Let $p_1, p_2, p_3, \cdots, p_m$ be distinct prime numbers and let $a_1, a_2, a_3, \cdots, a_m$ be positive integers. If $N = p_1^{a_1}\cdot p_2^{a_2}\cdot p_3^{a_3}\cdot\cdots\cdot p_m^{a_m}$, how many divisors does $N$ have? To prove a formula for this, you should use the multiplication rule and an induction proof.
So I found that for some prime number $p$ to some power $a$, there are $a + 1$ divisors. Example: $3^3 = 27$, divisors = $1, 3, 9, 27$, i.e., it has four divisors $(3 + 1)$.
For the inductive step, I have "assume $p_1^{a_1}\cdot p_2^{a_2}$ has $(a_1 + 1)\cdot(a_2 + 1)$ divisors. How should I include "a prime number to some power has that power $+ 1$ divisors"? Feeling stuck atm.
Wow. Not sure induction is necessary.
I'd say as $n= p_1^{a_1}p_2^{a_2}....p_m^{a_m}$ has only $p_1, ... p_m$ as prime factors all factors must be of the form $p_1^{k_1}.... p_m^{k_m}$ (where $k_i$ can be $0$) and that as $a_i$ is the highest power that of $p_i$ that can divide $n$ then each $k_i$ can be as little as $0$ and as high as $a_i$. There are $a_i+1$ options and so it is basic combinatorics that there are $(a_1 + 1).... (a_m+1)$ such factors.

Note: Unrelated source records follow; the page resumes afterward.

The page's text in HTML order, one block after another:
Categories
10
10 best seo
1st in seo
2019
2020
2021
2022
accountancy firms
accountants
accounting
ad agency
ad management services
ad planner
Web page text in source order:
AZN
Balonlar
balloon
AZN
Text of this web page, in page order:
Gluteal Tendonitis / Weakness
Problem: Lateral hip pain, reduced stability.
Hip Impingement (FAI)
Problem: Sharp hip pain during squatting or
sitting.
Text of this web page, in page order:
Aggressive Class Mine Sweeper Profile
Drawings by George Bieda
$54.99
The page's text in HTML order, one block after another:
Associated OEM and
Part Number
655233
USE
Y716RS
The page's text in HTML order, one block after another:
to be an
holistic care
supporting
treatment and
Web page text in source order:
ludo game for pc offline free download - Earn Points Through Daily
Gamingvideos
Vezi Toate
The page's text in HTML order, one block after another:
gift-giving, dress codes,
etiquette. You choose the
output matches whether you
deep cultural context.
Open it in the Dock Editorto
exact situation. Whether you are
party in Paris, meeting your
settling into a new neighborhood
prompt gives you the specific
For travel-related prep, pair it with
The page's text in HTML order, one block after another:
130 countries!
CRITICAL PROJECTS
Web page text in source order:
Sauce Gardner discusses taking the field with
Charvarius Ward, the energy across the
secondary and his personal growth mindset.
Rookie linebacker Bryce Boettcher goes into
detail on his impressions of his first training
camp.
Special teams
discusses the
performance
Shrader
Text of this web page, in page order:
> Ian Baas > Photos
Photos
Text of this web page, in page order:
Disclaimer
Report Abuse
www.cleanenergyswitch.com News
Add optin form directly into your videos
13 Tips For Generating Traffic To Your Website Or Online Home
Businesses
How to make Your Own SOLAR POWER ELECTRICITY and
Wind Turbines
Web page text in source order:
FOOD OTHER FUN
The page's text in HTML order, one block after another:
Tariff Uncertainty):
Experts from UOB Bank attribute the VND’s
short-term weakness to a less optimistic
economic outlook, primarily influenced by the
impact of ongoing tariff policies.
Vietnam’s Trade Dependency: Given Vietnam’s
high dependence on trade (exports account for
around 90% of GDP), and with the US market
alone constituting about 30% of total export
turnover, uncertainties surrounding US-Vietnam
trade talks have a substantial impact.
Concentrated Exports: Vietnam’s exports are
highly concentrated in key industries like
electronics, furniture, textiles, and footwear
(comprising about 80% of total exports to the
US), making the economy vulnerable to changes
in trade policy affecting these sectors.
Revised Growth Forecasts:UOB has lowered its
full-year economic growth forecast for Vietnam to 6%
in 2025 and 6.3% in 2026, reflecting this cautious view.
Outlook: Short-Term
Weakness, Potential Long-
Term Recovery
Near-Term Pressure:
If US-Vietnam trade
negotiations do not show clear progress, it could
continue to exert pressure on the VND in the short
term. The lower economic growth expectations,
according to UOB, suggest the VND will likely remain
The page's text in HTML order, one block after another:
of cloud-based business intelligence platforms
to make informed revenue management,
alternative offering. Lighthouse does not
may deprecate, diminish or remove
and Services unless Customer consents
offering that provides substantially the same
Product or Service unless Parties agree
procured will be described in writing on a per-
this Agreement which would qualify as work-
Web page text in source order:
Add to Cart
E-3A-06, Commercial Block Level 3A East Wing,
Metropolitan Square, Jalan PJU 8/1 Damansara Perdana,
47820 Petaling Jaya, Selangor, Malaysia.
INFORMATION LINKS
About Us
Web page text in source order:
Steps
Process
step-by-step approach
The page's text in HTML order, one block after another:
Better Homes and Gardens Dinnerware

That ought to be a good proof.
But if you want to (or are asked to do it) by induction:
Base case: The factors of $p^a$ are $1, p, p^2.... p^a$ and there are $a+1$ such factors.

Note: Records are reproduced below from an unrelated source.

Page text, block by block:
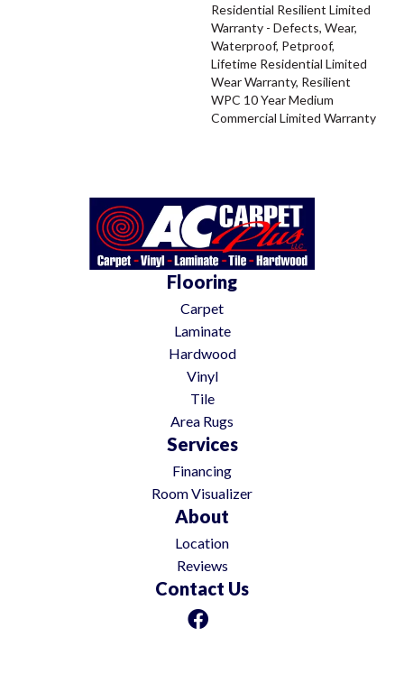
Residential Resilient Limited
Warranty - Defects, Wear,
Waterproof, Petproof,
Lifetime Residential Limited
Wear Warranty, Resilient
WPC 10 Year Medium
Commercial Limited Warranty
Flooring
Carpet
Laminate
Hardwood
Vinyl
Tile
Area Rugs
Services
Financing
Room Visualizer
About
Location
Reviews
Contact Us
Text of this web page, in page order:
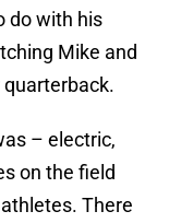
do with his
Mike and
– electric,
on the field
There
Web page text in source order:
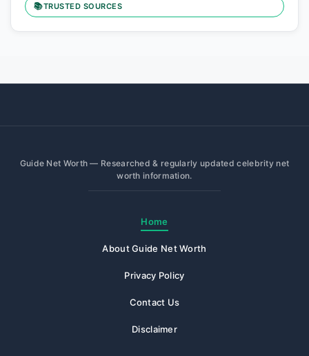
📚TRUSTED SOURCES
Guide Net Worth — Researched & regularly updated celebrity net
worth information.
Home
About Guide Net Worth
Privacy Policy
Contact Us
Disclaimer
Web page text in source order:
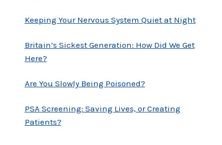
Keeping Your Nervous System Quiet at Night
Britain’s Sickest Generation: How Did We Get
Here?
Are You Slowly Being Poisoned?
PSA Screening: Saving Lives, or Creating
Patients?
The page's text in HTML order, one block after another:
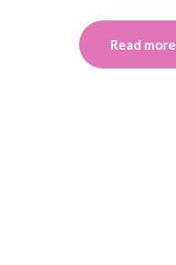
Read more
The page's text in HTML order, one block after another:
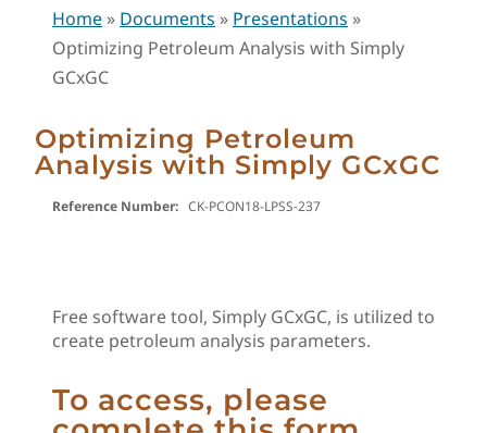
Home » Documents » Presentations »
Optimizing Petroleum Analysis with Simply
GCxGC
Optimizing Petroleum
Analysis with Simply GCxGC
Reference Number: CK-PCON18-LPSS-237
Free software tool, Simply GCxGC, is utilized to
create petroleum analysis parameters.
To access, please
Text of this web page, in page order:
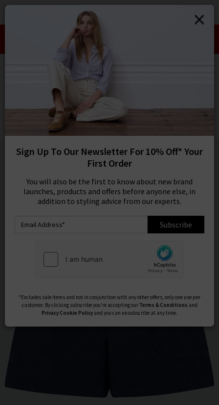
SIGN IN/
Take an Extra 10% off SALE This Week!
Use Code:
HOME BELLA DAHL
BELLA DAHL
Callie Short In Endless Sea
£135.00
Sign Up To Our Newsletter For 10% Off* Your
First Order
You will also be the first to know about new brand
launches, products and offers before anyone else, in
addition to styling advice from our experts.
Subscribe
*Excludes sale items and not in conjunction with any other offers, only one use per
customer. By clicking subscribe you’re accepting our Terms & Conditions and
Privacy Cookie Policy and you can unsubscribe at any time.
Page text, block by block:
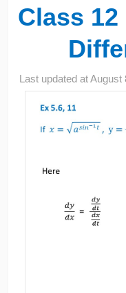
Class
Last updated atAugust

Pf: $p$ is prime is indivisible so the only prime factors of $p^a$ is $p$ is every factor is a power of $p$. For any $k > a$, $p^k\not \mid p^a$ and for every $0\le k \le a$ then $p^k*p^{a-k} = p^a$ so all $p^k$ are factors and there are $a+1$ of them.
Inductive case: If $N= p_1^{a_1}.... p_m^{a_m}$ has $(a_1 + 1)....(a_m+1)$ factors and for $M=p_{m+1}^{a_{m+1}}$ has $a_{m+1}+1$ factors (as per base case), than $P=NM =p_1^{a_1}.... p_m^{a_m}p_{m+1}^{a_{m+1}}$ will have $(a_1 + 1)....(a_m+1)(a_{m+1}+1)$ factors.
Pf: $N$ and $M$ are relatively prime. Let $f$ be a factor of $NM$. Let $d=\gcd(N,f)$ and $c=\gcd(M,f)$. As $N$ and $M$ are relatively prime $f = dc$. So the only factors of $NM$ will be of the form $dc$ where $d|N$ and $c|M$ and every number of that form will be a factor.
As there are $(a_1 + 1)....(a_m+1)$ such $d$ and $a_{m+1} + 1$ such c. There are $(a_1 + 1)....(a_m+1)(a_{m+1}+1)$ such $cd$.